For the database I'm becoming less and less a fan of the using an ORM. I think query languages are less prone to mistakes than doing it with an ORM abstraction layer. You also need to have two mental models in your head, the ORM model and the query language model.
For complex queries there are a lot of cases where raw SQL is necessary, so why not use raw SQL for the easy queries?
This doesn't exclude the use of models. It main difference is that the models aren't tied to a specific ORM.

I think any solution you build should use both the power of PHP and design patterns provide. Don't blindly follow the code or design pattern examples, make it your own to come to the best code for the feature/problem in the specific application.

Collapse
 
kalam714 profile image
kalam714

Thank you for your thoughtful feedback . I appreciate your perspective and would like to address some of the points you've raised.

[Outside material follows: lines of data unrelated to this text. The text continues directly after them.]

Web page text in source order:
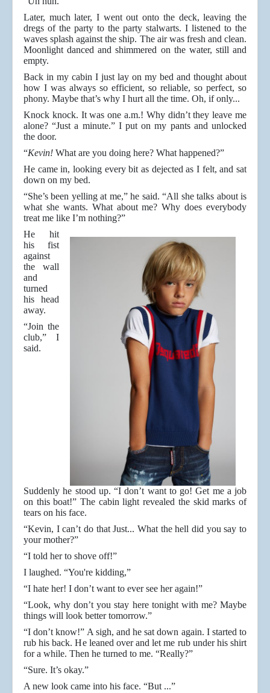
Later, much later, I went out onto the deck, leaving the
dregs of the party to the party stalwarts. I listened to the
waves splash against the ship. The air was fresh and clean.
Moonlight danced and shimmered on the water, still and
empty.
Back in my cabin I just lay on my bed and thought about
how I was always so efficient, so reliable, so perfect, so
phony. Maybe that’s why I hurt all the time. Oh, if only...
Knock knock. It was one a.m.! Why didn’t they leave me
alone? “Just a minute.” I put on my pants and unlocked
the door.
“Kevin! What are you doing here? What happened?”
He came in, looking every bit as dejected as I felt, and sat
down on my bed.
“She’s been yelling at me,” he said. “All she talks about is
what she wants. What about me? Why does everybody
treat me like I’m nothing?”
He hit
his fist
against
the wall
and
turned
his head
away.
“Join the
club,” I
said.
Suddenly he stood up. “I don’t want to go! Get me a job
on this boat!” The cabin light revealed the skid marks of
tears on his face.
“Kevin, I can’t do that Just... What the hell did you say to
your mother?”
“I told her to shove off!”
I laughed. “You're kidding,”
“I hate her! I don’t want to ever see her again!”
“Look, why don’t you stay here tonight with me? Maybe
things will look better tomorrow.”
“I don’t know!” A sigh, and he sat down again. I started to
rub his back. He leaned over and let me rub under his shirt
for a while. Then he turned to me. “Really?”
“Sure. It’s okay.”
A new look came into his face. “But ...”

On Thin Controllers and Service Abstraction

You suggest that controllers don't always need to be thin and that moving code to service methods can sometimes create unnecessary abstraction. I understand your point that if the logic remains unchanged, the abstraction may add little value. However, I believe that separating concerns can lead to more maintainable and testable code. Here's an example of how I approach it:

public function store(Request $request, UserValidationService $validation, UserRepository $repository)
{
    $validationResult = $validation->create($request);

    if ($validationResult instanceof Error) {
        // Handle validation error
    }

    $storageResult = $repository->create($validationResult);

    if ($storageResult instanceof Error) {
        // Handle storage error
    }

    UserCreated::dispatch($storageResult);

    return redirect()->route('dashboard');
}

Enter fullscreen mode Exit fullscreen mode

In this approach, the controller delegates responsibilities to the service and repository layers, keeping the code organized and focused on its primary task.

On FormRequest and JsonResource Classes

You raise a valid concern about FormRequest and JsonResource classes potentially hiding logic that developers might want to control. While these classes offer convenience and consistency, I agree that it's important to understand their behavior, especially regarding automatic redirection on validation errors. Being aware of this behavior allows developers to make informed decisions about error handling in their applications.

On ORM vs. Raw SQL

Your preference for using raw SQL over ORM for certain queries is understandable. Raw SQL can offer more control and potentially better performance for complex queries. However, I believe that ORMs like Eloquent provide a balance between ease of use and flexibility. It's essential to choose the right tool for the task at hand, and in some cases, raw SQL may be the better option.

On Applying Design Patterns Thoughtfully

I wholeheartedly agree with your point about not blindly following design patterns. It's crucial to understand the problem at hand and apply design patterns where they add value. Custom solutions often lead to more efficient and maintainable code, as they are tailored to the specific needs of the application.

Thank you again for your insights. I believe that discussions like this contribute to the growth of the developer community, and I look forward to further exchanges of ideas.

Collapse
 
xwero profile image
david duymelinck

I don't mind that you use AI, but don't use my code as your example.